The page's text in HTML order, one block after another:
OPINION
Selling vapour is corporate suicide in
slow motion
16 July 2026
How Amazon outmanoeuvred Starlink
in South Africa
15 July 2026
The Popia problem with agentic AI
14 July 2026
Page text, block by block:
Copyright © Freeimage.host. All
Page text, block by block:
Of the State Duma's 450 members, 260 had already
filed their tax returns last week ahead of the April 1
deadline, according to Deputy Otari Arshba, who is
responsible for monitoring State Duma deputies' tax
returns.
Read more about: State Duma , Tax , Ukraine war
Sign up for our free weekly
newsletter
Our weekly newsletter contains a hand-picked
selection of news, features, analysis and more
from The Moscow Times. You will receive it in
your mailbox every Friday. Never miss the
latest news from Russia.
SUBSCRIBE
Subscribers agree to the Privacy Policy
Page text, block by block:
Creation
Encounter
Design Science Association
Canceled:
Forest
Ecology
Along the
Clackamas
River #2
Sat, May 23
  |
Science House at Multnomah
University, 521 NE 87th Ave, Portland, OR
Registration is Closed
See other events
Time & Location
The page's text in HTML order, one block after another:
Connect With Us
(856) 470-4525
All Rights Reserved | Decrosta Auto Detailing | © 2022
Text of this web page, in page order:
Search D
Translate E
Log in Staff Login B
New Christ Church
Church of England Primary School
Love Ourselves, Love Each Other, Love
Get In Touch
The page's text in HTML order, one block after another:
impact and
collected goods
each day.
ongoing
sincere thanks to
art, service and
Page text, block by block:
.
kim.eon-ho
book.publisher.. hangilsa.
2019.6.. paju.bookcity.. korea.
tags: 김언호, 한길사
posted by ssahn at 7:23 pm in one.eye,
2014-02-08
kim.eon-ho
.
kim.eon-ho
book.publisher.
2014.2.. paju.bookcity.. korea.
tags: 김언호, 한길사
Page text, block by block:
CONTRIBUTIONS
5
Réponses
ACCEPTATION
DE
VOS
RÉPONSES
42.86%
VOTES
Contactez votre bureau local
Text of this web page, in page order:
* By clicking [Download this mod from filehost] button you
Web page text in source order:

+++

**Task to carry out**
Please output the complete set of records above without any alteration.

**Written response**
The page's text in HTML order, one block after another:
OPINION
Selling vapour is corporate suicide in
slow motion
16 July 2026
How Amazon outmanoeuvred Starlink
in South Africa
15 July 2026
The Popia problem with agentic AI
14 July 2026
Page text, block by block:
Copyright © Freeimage.host. All
Page text, block by block:
Of the State Duma's 450 members, 260 had already
filed their tax returns last week ahead of the April 1
deadline, according to Deputy Otari Arshba, who is
responsible for monitoring State Duma deputies' tax
returns.
Read more about: State Duma , Tax , Ukraine war
Sign up for our free weekly
newsletter
Our weekly newsletter contains a hand-picked
selection of news, features, analysis and more
from The Moscow Times. You will receive it in
your mailbox every Friday. Never miss the
latest news from Russia.
SUBSCRIBE
Subscribers agree to the Privacy Policy
Page text, block by block:
Creation
Encounter
Design Science Association
Canceled:
Forest
Ecology
Along the
Clackamas
River #2
Sat, May 23
  |
Science House at Multnomah
University, 521 NE 87th Ave, Portland, OR
Registration is Closed
See other events
Time & Location
The page's text in HTML order, one block after another:
Connect With Us
(856) 470-4525
All Rights Reserved | Decrosta Auto Detailing | © 2022
Text of this web page, in page order:
Search D
Translate E
Log in Staff Login B
New Christ Church
Church of England Primary School
Love Ourselves, Love Each Other, Love
Get In Touch
The page's text in HTML order, one block after another:
impact and
collected goods
each day.
ongoing
sincere thanks to
art, service and
Page text, block by block:
.
kim.eon-ho
book.publisher.. hangilsa.
2019.6.. paju.bookcity.. korea.
tags: 김언호, 한길사
posted by ssahn at 7:23 pm in one.eye,
2014-02-08
kim.eon-ho
.
kim.eon-ho
book.publisher.
2014.2.. paju.bookcity.. korea.
tags: 김언호, 한길사
Page text, block by block:
CONTRIBUTIONS
5
Réponses
ACCEPTATION
DE
VOS
RÉPONSES
42.86%
VOTES
Contactez votre bureau local
Text of this web page, in page order:
* By clicking [Download this mod from filehost] button you
Web page text in source order:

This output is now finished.